Известно, какую большую роль среди школьников играет стремление быть как все. Я и многие из моих товарищей были малодушными жертвами этого стремления, служившего главным мотивом всех наших действий. Мы хотели, чтобы сверстники, особенно самые влиятельные из них, прирожденные лидеры, считали нас за своих, а ценности, принятые в нашей среде, по крайней мере до последнего года моего обучения в Аундле, были ценностями антиинтеллектуальными. Нам приходилось притворяться, что мы учимся не так усердно, как на самом деле учились. Врожденные способности были в чести, усердный труд – нет. Со спортивными играми дело обстояло так же. Спортсмены были в любом случае популярнее грамотеев, но особенно популярны были те, кому удавалось преуспеть в спорте, не особенно тренируясь.
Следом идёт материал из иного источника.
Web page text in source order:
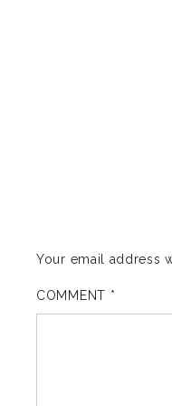
Your email address
COMMENT *
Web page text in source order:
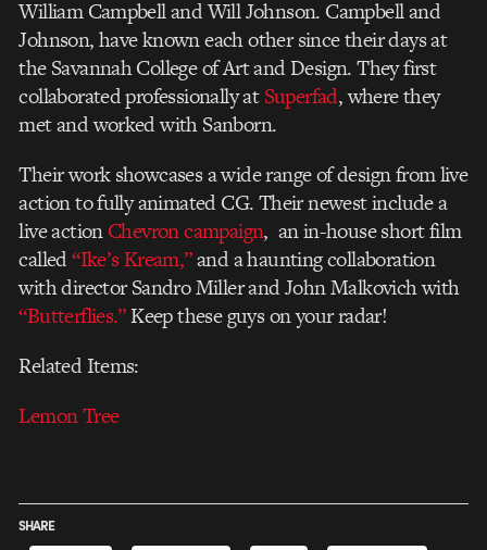
William Campbell and Will Johnson. Campbell and
Johnson, have known each other since their days at
the Savannah College of Art and Design. They first
collaborated professionally atSuperfad, where they
met and worked with Sanborn.
Their work showcases a wide range of design from live
action to fully animated CG. Their newest include a
live actionChevron campaign, an in-house short film
called“Ike’s Kream,”and a haunting collaboration
with director Sandro Miller and John Malkovich with
“Butterflies.”Keep these guys on your radar!
Related Items:
Lemon Tree
SHARE
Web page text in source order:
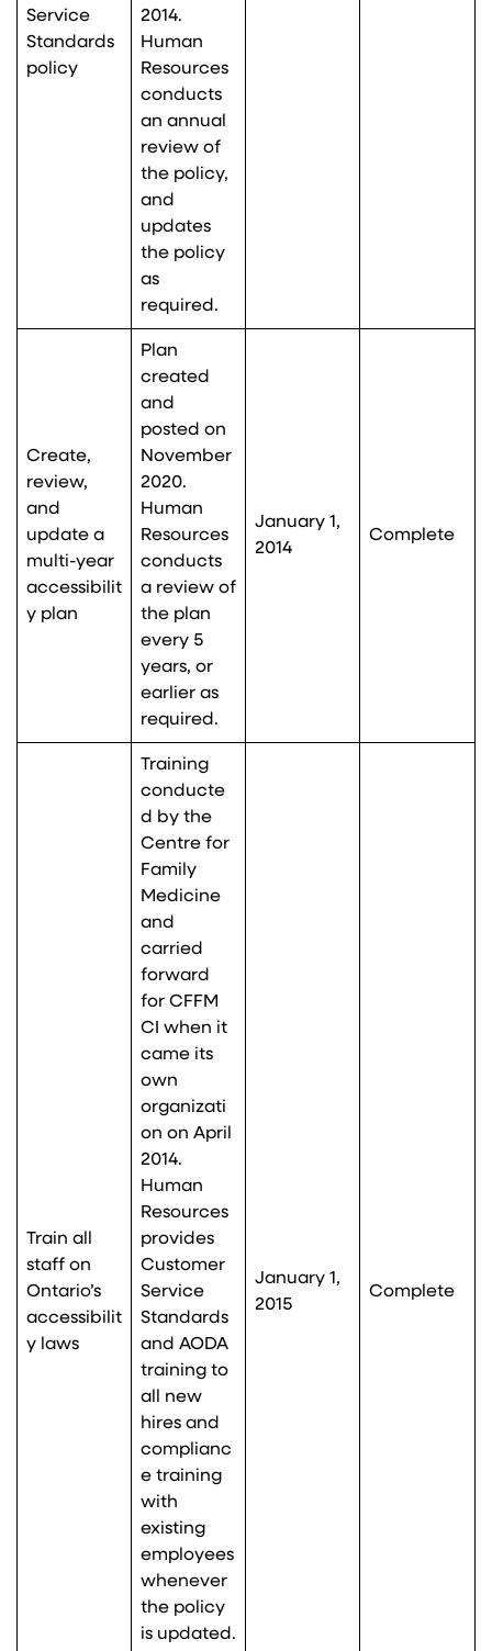
Service
Standards
policy
2014.
Human
Resources
conducts
an annual
review of
the policy,
and
updates
the policy
as
required.
Create,
review,
and
update a
multi-year
accessibilit
y plan
Plan
created
and
posted on
November
2020.
Human
Resources
conducts
a review of
the plan
every 5
years, or
earlier as
required.
January 1,
2014
Complete
Train all
staff on
Ontario’s
accessibilit
y laws
Training
conducte
d by the
Centre for
Family
Medicine
and
carried
forward
for CFFM
CI when it
came its
own
organizati
on on April
2014.
Human
Resources
provides
Customer
Service
Standards
and AODA
training to
all new
hires and
complianc
e training
with
existing
employees
whenever
the policy
is updated.
January 1,
2015
Complete
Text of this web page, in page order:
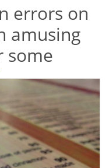
errors on
amusing
some
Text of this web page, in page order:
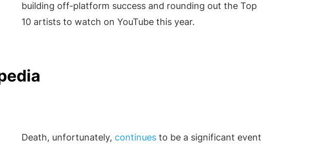
building off-platform success and rounding out the Top
10 artists to watch on YouTube this year.
Death, unfortunately, continues to be a significant event
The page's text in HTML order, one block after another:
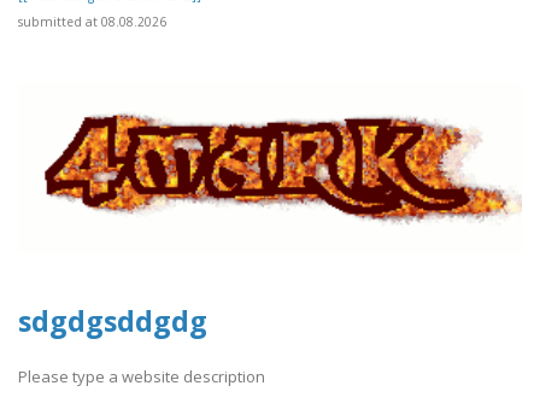
submitted at 08.08.2026
sdgdgsddgdg
Please type a website description
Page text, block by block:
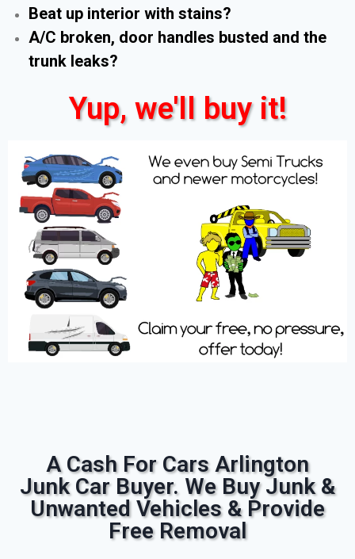
Beat up interior with stains?
A/C broken, door handles busted and the
trunk leaks?
Yup, we'll buy it!
A Cash For Cars Arlington
Junk Car Buyer. We Buy Junk &
Unwanted Vehicles & Provide
Free Removal
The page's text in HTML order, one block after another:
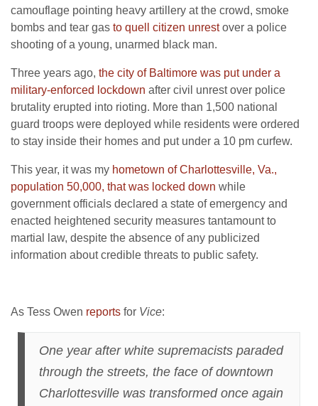
camouflage pointing heavy artillery at the crowd, smoke
bombs and tear gas to quell citizen unrestover a police
shooting of a young, unarmed black man.
Three years ago, the city of Baltimore was put under a
military-enforced lockdown after civil unrest over police
brutality erupted into rioting. More than 1,500 national
guard troops were deployed while residents were ordered
to stay inside their homes and put under a 10 pm curfew.
This year, it was my hometown of Charlottesville, Va.,
population 50,000, that was locked down while
government officials declared a state of emergency and
enacted heightened security measures tantamount to
martial law, despite the absence of any publicized
information about credible threats to public safety.
As Tess Owen reports for Vice:
One year after white supremacists paraded
through the streets, the face of downtown
Charlottesville was transformed once again
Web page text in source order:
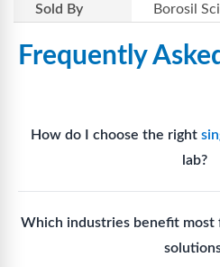
Sold By Borosil
Frequently
How do I choose the right
lab?
requirements, compatibility
reagents, and workflow
Which industries benefit most
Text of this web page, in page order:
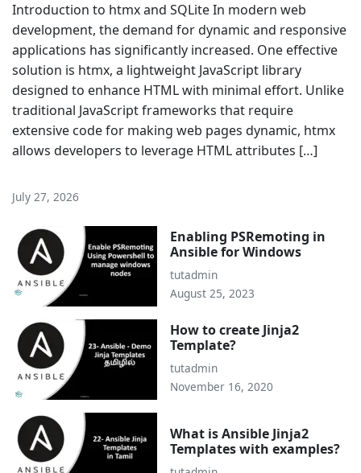
Introduction to htmx and SQLite In modern web
development, the demand for dynamic and responsive
applications has significantly increased. One effective
solution is htmx, a lightweight JavaScript library
designed to enhance HTML with minimal effort. Unlike
traditional JavaScript frameworks that require
extensive code for making web pages dynamic, htmx
allows developers to leverage HTML attributes […]
July 27, 2026
Enabling PSRemoting in
Ansible for Windows
tutadmin
August 25, 2023
How to create Jinja2
Template?
tutadmin
November 16, 2020
What is Ansible Jinja2
Templates with examples?
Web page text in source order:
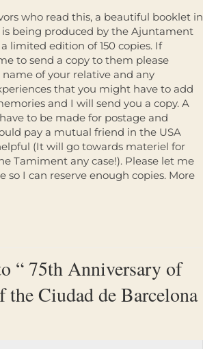
who read this, a beautiful booklet in
being produced by the Ajuntament
limited edition of 150 copies. If
to send a copy to them please
of your relative and any
that you might have to add
and I will send you a copy. A
to be made for postage and
pay a mutual friend in the USA
(It will go towards materiel for
Tamiment any case!). Please let me
so I can reserve enough copies. More
“ 75th Anniversary of
Ciudad de Barcelona
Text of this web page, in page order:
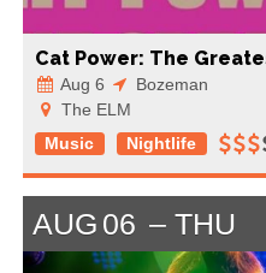
Cat Power: The
Aug 6
Bozeman
The ELM
Music
Nightlife
AUG 06 THU
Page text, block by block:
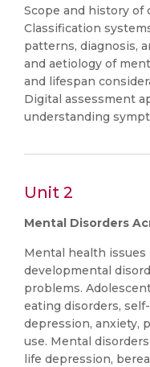
Scope and history of
Classification
patterns, diagnosis,
and aetiology of
and lifespan
Digital assessment
understanding
Unit 2
Mental Disorders
Mental health
developmental
problems.
eating disorders,
depression, anxiety,
use. Mental
life depression,
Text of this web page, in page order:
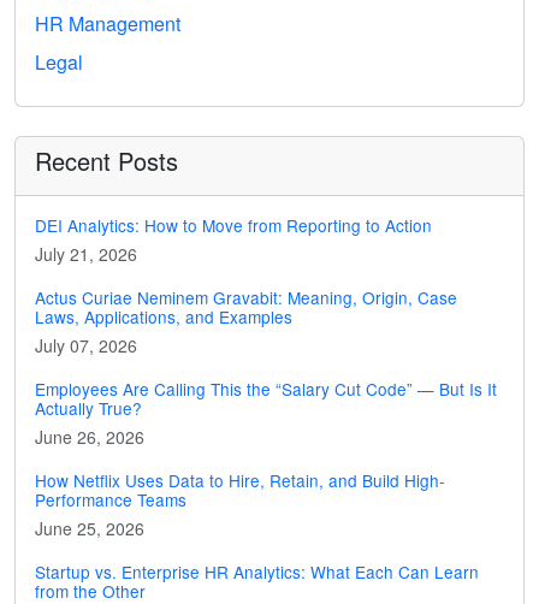
HR Management
Legal
Recent Posts
DEI Analytics: How to Move from Reporting to Action
July 21, 2026
Actus Curiae Neminem Gravabit: Meaning, Origin, Case
Laws, Applications, and Examples
July 07, 2026
Employees Are Calling This the “Salary Cut Code” — But Is It
Actually True?
June 26, 2026
How Netflix Uses Data to Hire, Retain, and Build High-
Performance Teams
June 25, 2026
Startup vs. Enterprise HR Analytics: What Each Can Learn
from the Other

Почему врожденное ценится больше, чем достигнутое усердным трудом? Разве не должно быть наоборот? Думаю, специалистам по эволюционной психологии есть что сказать по этому вопросу.
Но сколько упущенных возможностей! В Аундле работало так много интересных клубов и кружков, в любой из которых я мог бы вступить с пользой для своего развития! У нас была обсерватория с телескопом (возможно, подарком одного из выпускников), но я и близко к ней не подходил. Почему? Теперь я был бы в восторге от такого шанса – изучать звезды под руководством компетентного астронома с помощью настоящего телескопа, который не нужно самому устанавливать. Я иногда думаю, что возможности школы впустую тратятся на подростков. Быть может, увлеченным учителям, которым приходится метать бисер перед поросятами, следует предоставлять возможность учить людей достаточно взрослых, чтобы оценить красоту этого бисера?
Самой серьезной упущенной возможностью за годы моего обучения в Аундле были мастерские, ради которых, собственно, мой отец и отправил меня в эту школу. Здесь была не только моя вина. Уникальное нововведение Сэндерсона – обязательная неделя в мастерских – по-прежнему оставалось в силе, а сами мастерские были великолепно оснащены. Мы учились работать на токарных, фрезерных и других продвинутых станках, с которыми едва ли столкнулись бы за стенами школы. Но мы не учились как раз тому, что так хорошо давалось отцу: изобретать, проектировать, находить временные решения, справляться с возникавшими проблемами, делать нужные вещи на скорую руку из подручных предметов (в его случае – в основном из старых грязных железяк и красного сноповязального шпагата).
Первым нашим делом в школьных мастерских было изготовление рейсмуса. Никто нам даже не объяснил, что это такое. Мы просто старались в точности повторять все, что нам показывали инструкторы. Вначале мы делали деревянную модель того металлического предмета, который нужно было изготовить. Затем приносили ее в литейную мастерскую и готовили на ее основе литейную форму в очень плотно утрамбованном песке. После этого надевали защитные очки и ассистировали при заливке в форму расплавленного алюминия из докрасна раскаленного тигля. Дальше мы извлекали полученную металлическую заготовку из песка и несли ее в мастерскую металлообработки, где шлифовали заготовку, сверлили и дорабатывали. После этого мы забирали себе полученный рейсмус, по-прежнему не имея ни малейшего представления о том, что это такое, и ни разу не проявив ни инициативы, ни смекалки. Мы были все равно что фабричные рабочие на серийном производстве.
Отчасти проблема заключалась, видимо, в том, что наши инструкторы были не учителями, а (насколько я понимаю) нанятыми школой мастерами, действительно работавшими в фабричных цехах. Они не помогали нам развивать общие навыки, а “затачивали” на изготовление конкретных вещей. Я снова столкнулся с этой проблемой, когда брал уроки вождения в городе Банбери. Меня учили давать задний ход при огибании одного конкретного угла, который оказался любимым углом проверявшего данный навык экзаменатора: “Дождитесь, пока вон тот фонарный столб будет на уровне заднего окна, а затем резко развернитесь вокруг него”.
Единственным исключением среди инструкторов, с которыми я занимался в школьных мастерских, единственным, кто хотя бы отчасти поддерживал традиции Сэндерсона, был кузнец-пенсионер, старичок в очках, заправлявший маленькой кузницей, располагавшейся в углу мастерской металлообработки. Я сбегал с “фабрики” и работал подмастерьем у этого милого старичка. Он учил меня ремеслу кузнеца, а также газовой сварке, и у моей мамы до сих пор сохранилась стоящая на витой подставке кочерга, которую я сделал под его руководством. Но даже у этого старого кузнеца я делал в основном только то, что мне велели, не особенно упражняясь в творческой изобретательности.